Ik wilde de wereld graag een stukje beter maken en koos daarom voor een studie als ontwikkelingseconoom. Na mijn studie werkte ik achtereenvolgens bij de Sleep-Inn – eerst als vrijwilliger en toen als nachtwaker en coördinator. Vervolgens richtte ik samen met Emmaus en Omduw in 1993 De Tussenvoorziening op, omdat er niet genoeg onderdak beschikbaar was voor dakloze mensen in Utrecht.”
Op 1 september stap je op als directeur van de Tussenvoorziening en dan?
“Dan ga ik nog meer reizen dan ik nu al doe, geef ik invulling aan het voorzitterschap van Feantsa (de vereniging van opvangorganisaties in Europese landen), ben ik toezichthouder van de Raphaelstichting (betrokken bij een opvang in Calcutta) en ga ik af en toe spullen ophalen voor Emmaus.”
Wat zal jou uit je tijd bij de Tussenvoorziening het meest bijblijven?

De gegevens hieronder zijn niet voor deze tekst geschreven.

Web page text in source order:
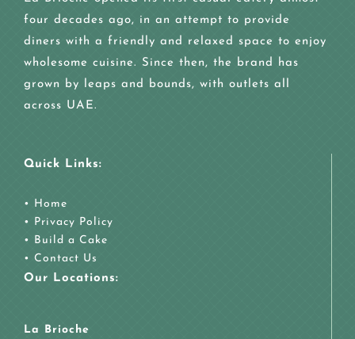
four decades ago, in an attempt to provide
diners with a friendly and relaxed space to enjoy
wholesome cuisine. Since then, the brand has
grown by leaps and bounds, with outlets all
across UAE.
Quick Links:
• Home
• Privacy Policy
• Build a Cake
• Contact Us
Our Locations:
La Brioche

“Bovenal ben ik onder de indruk van de mensen met wie ik gewerkt heb en van de mensen voor wie we het doen. De levensverhalen, de pech vaak en soms ook hun onhandigheid. En dan toch de energie hebben om overeind te blijven en uiteindelijk de knop om te zetten, en vanuit die positie beginnen te werken aan een nieuwe toekomst.
En dan de mensen met wie we het doen. Die mensen zijn eveneens bijzonder: bovenmatig betrokken. Dat hoor ik vaak terug van iedere nieuwkomer. Soms zijn we een gestroomlijnde machine, en dan weer onverstoorbaar anarchistisch – met alle voor- en nadelen van dien. Met veel humor – zowel hard als zacht. Zowel zwart als kleurrijk. En steeds maar weer knutselen aan deeloplossingen voor dakloosheid.”

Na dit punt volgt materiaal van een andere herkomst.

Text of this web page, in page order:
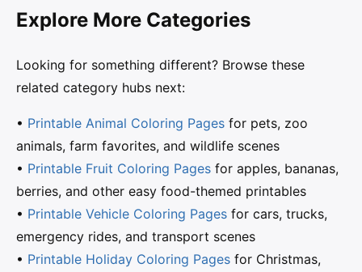
Explore More Categories
Looking for something different? Browse these
related category hubs next:
• Printable Animal Coloring Pages for pets, zoo
animals, farm favorites, and wildlife scenes
• Printable Fruit Coloring Pages for apples, bananas,
berries, and other easy food-themed printables
• Printable Vehicle Coloring Pages for cars, trucks,
emergency rides, and transport scenes
• Printable Holiday Coloring Pages for Christmas,
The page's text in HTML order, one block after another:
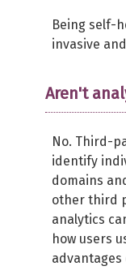
Being self-
invasive
Aren't
No. Third-
identify
domains
other third
analytics
how users

Hoe wil je worden herinnerd?
“Enthousiast, ondernemend, betrokken, creatief en een doorzetter. Hart op de goede plek, beetje ongeduldig en soms een iets te grote mond.”
Wat heeft je vooral gefrustreerd?
“Mensen, die altijd maar in termen van problemen denken in plaats van oplossingen. Het feit dat dakloosheid in 2006 opgelost was in de G4 en nu weer net zo hard terug is. Dat we op een hele dure manier de problemen op de woningmarkt aan het oplossen zijn. Geef mensen direct een woning in plaats van na een jarenlang traject in de opvang en begeleiding. Op deze manier is het duur voor zowel de maatschappij als voor de mensen om wie het gaat.”

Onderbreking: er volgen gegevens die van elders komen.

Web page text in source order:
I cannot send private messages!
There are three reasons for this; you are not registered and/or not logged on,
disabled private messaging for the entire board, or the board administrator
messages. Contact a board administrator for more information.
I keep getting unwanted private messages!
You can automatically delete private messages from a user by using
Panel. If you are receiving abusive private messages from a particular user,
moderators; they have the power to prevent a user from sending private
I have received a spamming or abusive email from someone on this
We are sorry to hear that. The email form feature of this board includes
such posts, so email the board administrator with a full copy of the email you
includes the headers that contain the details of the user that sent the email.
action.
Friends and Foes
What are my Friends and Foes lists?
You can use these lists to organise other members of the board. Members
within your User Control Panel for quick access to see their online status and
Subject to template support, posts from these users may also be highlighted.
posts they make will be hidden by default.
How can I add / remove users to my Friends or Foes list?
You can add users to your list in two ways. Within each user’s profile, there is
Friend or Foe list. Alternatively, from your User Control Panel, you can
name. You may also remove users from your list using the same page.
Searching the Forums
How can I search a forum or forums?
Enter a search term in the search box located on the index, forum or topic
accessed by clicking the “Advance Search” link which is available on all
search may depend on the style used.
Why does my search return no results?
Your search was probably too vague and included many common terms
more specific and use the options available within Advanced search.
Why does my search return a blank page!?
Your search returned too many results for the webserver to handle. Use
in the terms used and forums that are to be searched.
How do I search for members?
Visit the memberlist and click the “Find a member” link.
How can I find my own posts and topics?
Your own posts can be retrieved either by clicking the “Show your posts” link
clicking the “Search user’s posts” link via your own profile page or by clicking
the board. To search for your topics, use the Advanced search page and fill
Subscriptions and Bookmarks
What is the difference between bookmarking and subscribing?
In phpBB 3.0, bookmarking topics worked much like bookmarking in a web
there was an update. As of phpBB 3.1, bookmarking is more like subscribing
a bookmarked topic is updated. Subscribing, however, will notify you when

Hoe zie jij de toekomst voor de Armoedecoalitie?
“Die zal helaas altijd nodig blijven. Ik vind dat er goed wordt samengewerkt binnen de Armoedecoalitie door alle betrokken organisaties. Het onderwerp armoede staat tegenwoordig bij veel mensen en organisaties op het netvlies dankzij de coalitie. Met recent als groot succes het feit dat de bezuiniging op de bijzondere bijstand werd voorkomen.”
Wat moet de Armoedecoalitie vooral niet willen?
“De Armoedecoalitie moet voorkomen dat ze te veel de uitvoering in wordt getrokken. Het is geen alternatief voor wat de gemeente of de organisaties moeten doen. Daarvoor is haar uitvoeringscapaciteit immers veel te beperkt. Ze kan wel goed aangeven waar het wringt in de praktijk en proberen alternatieven aan te dragen, die de aangesloten organisaties of de gemeente kunnen uitvoeren. Daarnaast moet worden voorkomen dat er voor oplossingen alleen naar de gemeente gekeken wordt.”
Wat zou je de Armoedecoalitie als les meegeven?
“Ga vooral op de ingeslagen weg door. Houd goed contact met de verschillende achterbannen en koester de relatie met de gemeente, maar durf ook te zeggen waar het mis gaat.”
Waar kunnen ze je midden in de nacht voor wakker maken?
“Voor leuke dingen als een zoen van mijn vrouw, een voetbalwedstrijd van het Nederlands elftal of een vroeg vertrek voor een reis. En verder voor minder leuke dingen zoals een ramp of rampje binnen een van de vestigingen van De Tussenvoorziening, wanneer ik achterwacht heb. Of een onverwachte ziekte van een familielid.”
Wat heb je onlangs nog geleerd?
“Dat ik gelukkig nog steeds geraakt word door onrecht.”